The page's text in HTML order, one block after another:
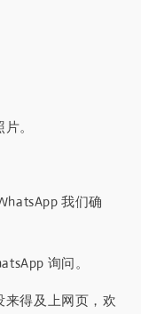
。
我们确
询问。
来得及上网页，欢
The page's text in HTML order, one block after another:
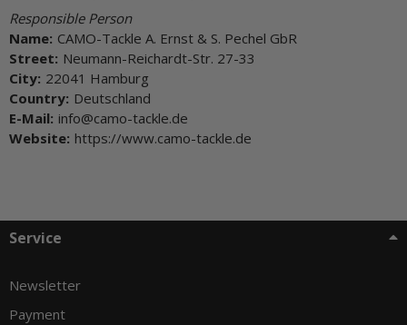
Responsible Person
Name: CAMO-Tackle A. Ernst & S. Pechel GbR
Street: Neumann-Reichardt-Str. 27-33
City: 22041 Hamburg
Country: Deutschland
E-Mail: info@camo-tackle.de
Website: https://www.camo-tackle.de
Service
Newsletter
Payment
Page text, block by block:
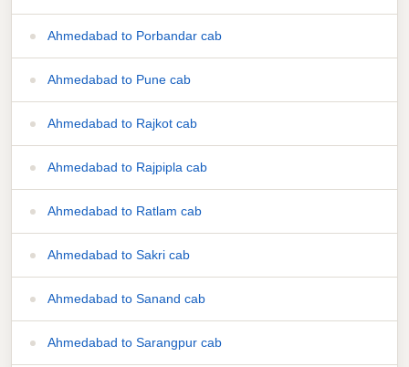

**What is expected**
Leaving out the images, repeat the listing above exactly.

**Finished exercise**
The page's text in HTML order, one block after another:
。
我们确
询问。
来得及上网页，欢
The page's text in HTML order, one block after another:
Responsible Person
Name: CAMO-Tackle A. Ernst & S. Pechel GbR
Street: Neumann-Reichardt-Str. 27-33
City: 22041 Hamburg
Country: Deutschland
E-Mail: info@camo-tackle.de
Website: https://www.camo-tackle.de
Service
Newsletter
Payment
Page text, block by block:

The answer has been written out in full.